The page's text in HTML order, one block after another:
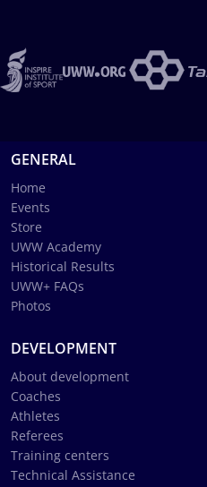
GENERAL
Home
Events
Store
UWW Academy
Historical Results
UWW+ FAQs
Photos
DEVELOPMENT
About development
Coaches
Athletes
Referees
Training centers
Technical Assistance
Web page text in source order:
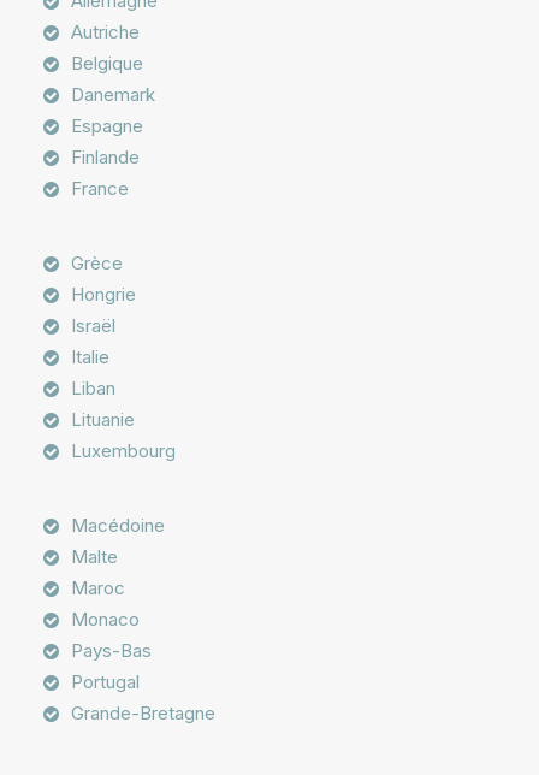
Autriche
Belgique
Danemark
Espagne
Finlande
France
Grèce
Hongrie
Israël
Italie
Liban
Lituanie
Luxembourg
Macédoine
Malte
Maroc
Monaco
Pays-Bas
Portugal
Grande-Bretagne
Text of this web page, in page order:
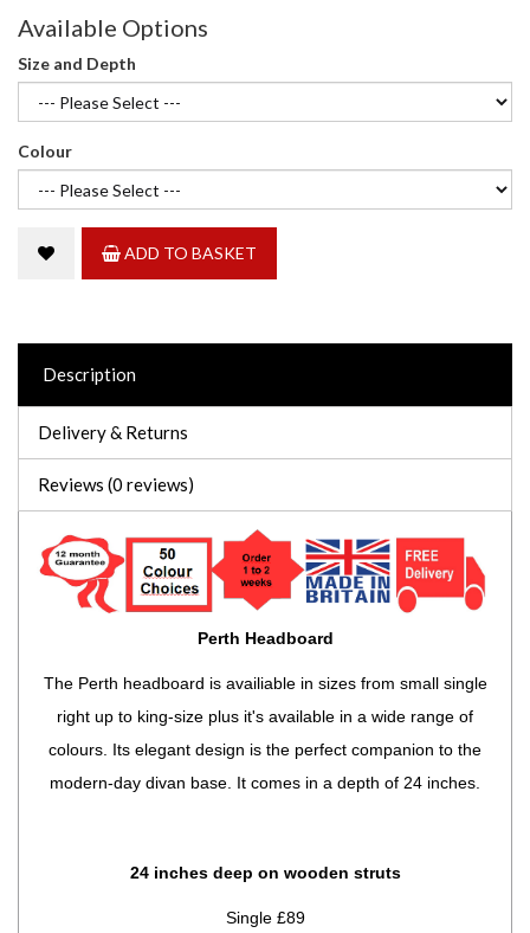
Available Options
Size and Depth
Colour
ADD TO BASKET
Description
Delivery & Returns
Reviews (0 reviews)
Perth Headboard
The Perth headboard is availiable in sizes from small single
right up to king-size plus it's available in a wide range of
colours. Its elegant design is the perfect companion to the
modern-day divan base. It comes in a depth of 24 inches.
24 inches deep on wooden struts
Single £89
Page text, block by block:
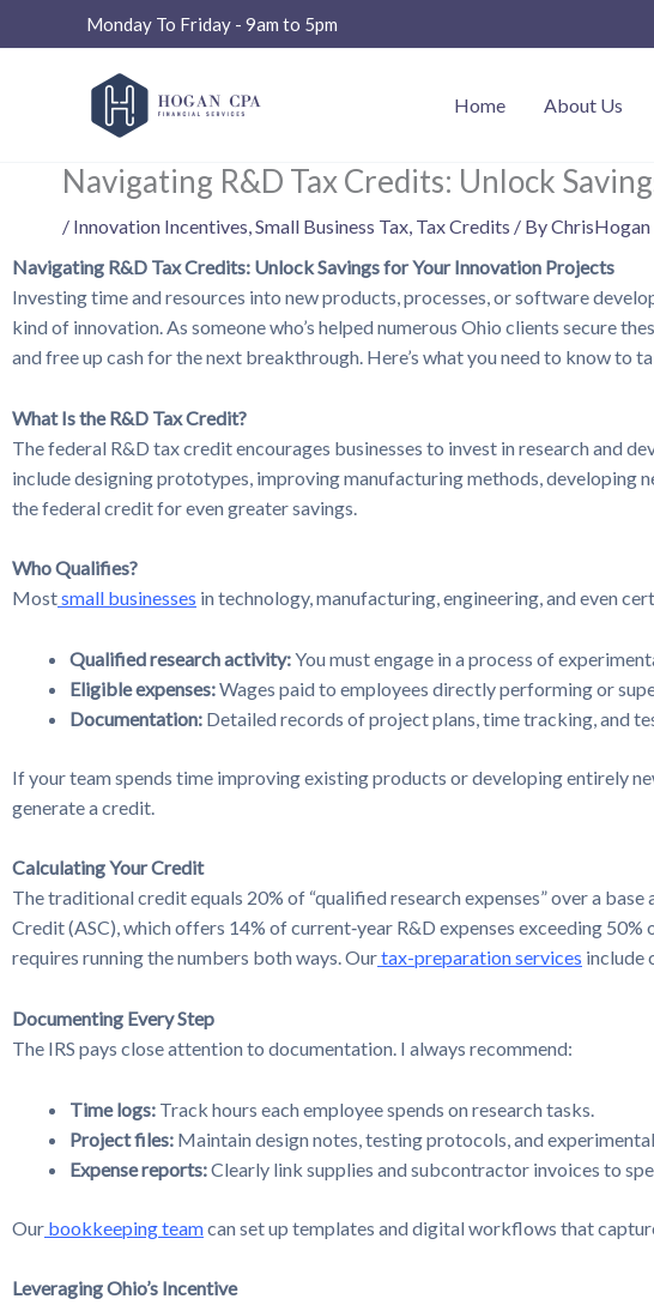
to
Monday To Friday - 9am to 5pm
Home About Us
Navigating R&D Tax Credits: Unlock
/ Innovation Incentives,Small Business Tax, Tax Credits / ByChrisHogan
Navigating R&D Tax Credits: Unlock Savings for Your Innovation Projects
Investing time and resources into new products, processes, or software
kind of innovation. As someone who’s helped numerous Ohio clients secure
and free up cash for the next breakthrough. Here’s what you need to know to
What Is the R&D Tax Credit?
The federal R&D tax credit encourages businesses to invest in research and
include designing prototypes, improving manufacturing methods, developing
the federal credit for even greater savings.
Who Qualifies?
Mostsmall businesses in technology, manufacturing, engineering, and even
Qualified research activity:You must engage in a process of
Eligible expenses:Wages paid to employees directly performing or
Documentation: Detailed records of project plans, time tracking, and
If your team spends time improving existing products or developing entirely
generate a credit.
Calculating Your Credit
The traditional credit equals 20% of “qualified research expenses” over a
Credit (ASC), which offers 14% of current‑year R&D expenses exceeding
requires running the numbers both ways. Ourtax-preparation services include
Documenting Every Step
The IRS pays close attention to documentation. I always recommend:
Time logs: Track hours each employee spends on research tasks.
Project files: Maintain design notes, testing protocols, and experimental
Expense reports:Clearly link supplies and subcontractor invoices to
Our bookkeeping teamcan set up templates and digital workflows that
Leveraging Ohio’s Incentive
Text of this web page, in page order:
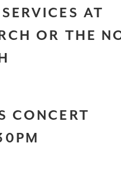
AT
OR THE
CONCERT
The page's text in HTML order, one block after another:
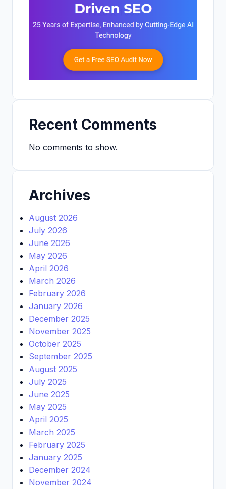
Recent Comments
No comments to show.
Archives
August 2026
July 2026
June 2026
May 2026
April 2026
March 2026
February 2026
January 2026
December 2025
November 2025
October 2025
September 2025
August 2025
July 2025
June 2025
May 2025
April 2025
March 2025
February 2025
January 2025
December 2024
November 2024
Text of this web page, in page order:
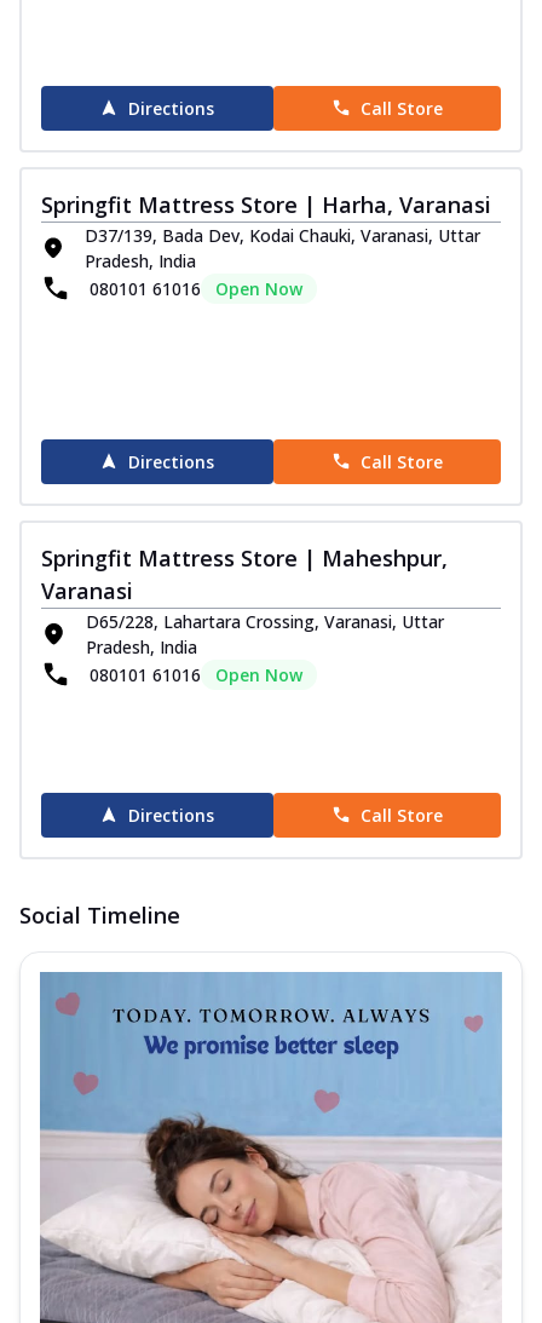
Directions Call Store
Springfit Mattress Store | Harha, Varanasi
D37/139, Bada Dev, Kodai Chauki, Varanasi, Uttar
Pradesh, India
080101 61016
Open Now
Directions Call Store
Springfit Mattress Store | Maheshpur,
Varanasi
D65/228, Lahartara Crossing, Varanasi, Uttar
Pradesh, India
080101 61016
Open Now
Directions Call Store
Social Timeline
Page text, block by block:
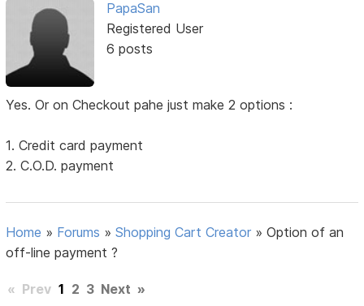
PapaSan
Registered User
6 posts
Yes. Or on Checkout pahe just make 2 options :
1. Credit card payment
2. C.O.D. payment
Home » Forums »Shopping Cart Creator »Option of an
off-line payment ?
« Prev 1 2 3 Next »
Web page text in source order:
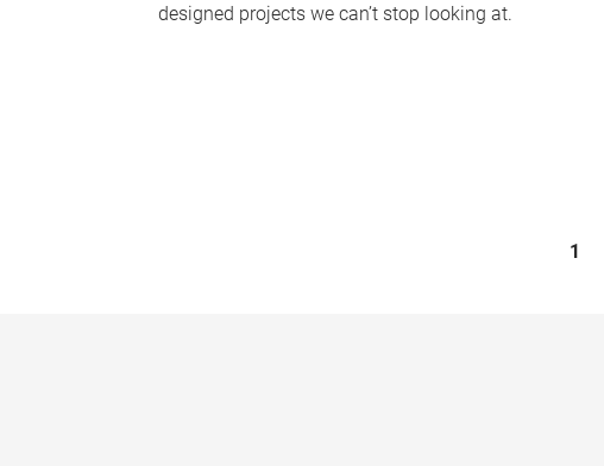
designed projects we can’t stop looking at.
1
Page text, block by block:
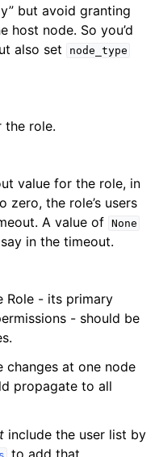
but avoid granting
host node. So you’d
also set node_type
the role.
value for the role, in
zero, the role’s users
A value of None
in the timeout.
Role - its primary
- should be
changes at one node
propagate to all
include the user list by
to add that.
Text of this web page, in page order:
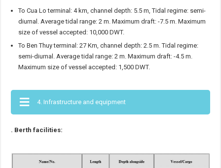
To Cua Lo terminal: 4 km, channel depth: 5.5 m, Tidal regime: semi-
diurnal. Average tidal range: 2 m. Maximum draft: -7.5 m. Maximum
size of vessel accepted: 10,000 DWT.
To Ben Thuy terminal: 27 Km, channel depth: 2.5 m. Tidal regime:
semi-diurnal. Average tidal range: 2 m. Maximum draft: -4.5 m.
Maximum size of vessel accepted: 1,500 DWT.
4. Infrastructure and equipment
. Berth facilities:
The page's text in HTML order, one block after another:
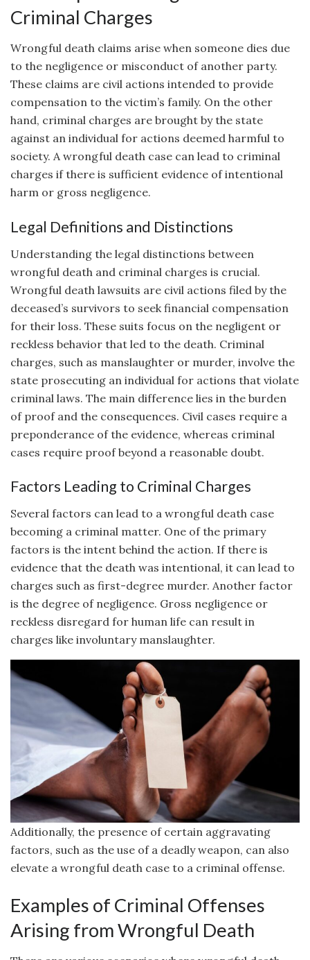
Criminal Charges
Wrongful death claims arise when someone dies due
to the negligence or misconduct of another party.
These claims are civil actions intended to provide
compensation to the victim’s family. On the other
hand, criminal charges are brought by the state
against an individual for actions deemed harmful to
society. A wrongful death case can lead to criminal
charges if there is sufficient evidence of intentional
harm or gross negligence.
Legal Definitions and Distinctions
Understanding the legal distinctions between
wrongful death and criminal charges is crucial.
Wrongful death lawsuits are civil actions filed by the
deceased’s survivors to seek financial compensation
for their loss. These suits focus on the negligent or
reckless behavior that led to the death. Criminal
charges, such as manslaughter or murder, involve the
state prosecuting an individual for actions that violate
criminal laws. The main difference lies in the burden
of proof and the consequences. Civil cases require a
preponderance of the evidence, whereas criminal
cases require proof beyond a reasonable doubt.
Factors Leading to Criminal Charges
Several factors can lead to a wrongful death case
becoming a criminal matter. One of the primary
factors is the intent behind the action. If there is
evidence that the death was intentional, it can lead to
charges such as first-degree murder. Another factor
is the degree of negligence. Gross negligence or
reckless disregard for human life can result in
charges like involuntary manslaughter.
Additionally, the presence of certain aggravating
factors, such as the use of a deadly weapon, can also
elevate a wrongful death case to a criminal offense.
Examples of Criminal Offenses
Arising from Wrongful Death
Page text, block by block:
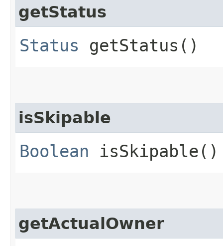
getStatus
Status getStatus()
isSkipable
Boolean isSkipable()
getActualOwner
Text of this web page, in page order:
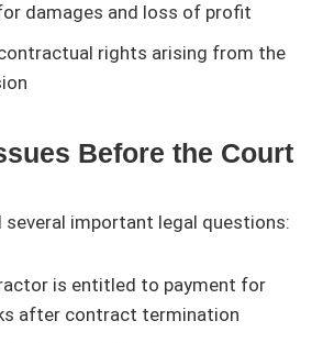
damages and loss of profit
rights arising from the
Before the Court
several important legal questions:
is entitled to payment for
after contract termination
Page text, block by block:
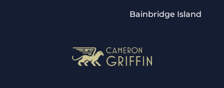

::::::::

▶ **Directions**:
The result should be an exact copy of only the lines above from the one that holds "criminal laws. The" through the one that holds "after contract termination", both ends included, without pictures.

▶ **Solution for this problem**:
criminal laws. The main difference lies in the burden
of proof and the consequences. Civil cases require a
preponderance of the evidence, whereas criminal
cases require proof beyond a reasonable doubt.
Factors Leading to Criminal Charges
Several factors can lead to a wrongful death case
becoming a criminal matter. One of the primary
factors is the intent behind the action. If there is
evidence that the death was intentional, it can lead to
charges such as first-degree murder. Another factor
is the degree of negligence. Gross negligence or
reckless disregard for human life can result in
charges like involuntary manslaughter.
Additionally, the presence of certain aggravating
factors, such as the use of a deadly weapon, can also
elevate a wrongful death case to a criminal offense.
Examples of Criminal Offenses
Arising from Wrongful Death
Page text, block by block:
getStatus
Status getStatus()
isSkipable
Boolean isSkipable()
getActualOwner
Text of this web page, in page order:
damages and loss of profit
rights arising from the
Before the Court
several important legal questions:
is entitled to payment for
after contract termination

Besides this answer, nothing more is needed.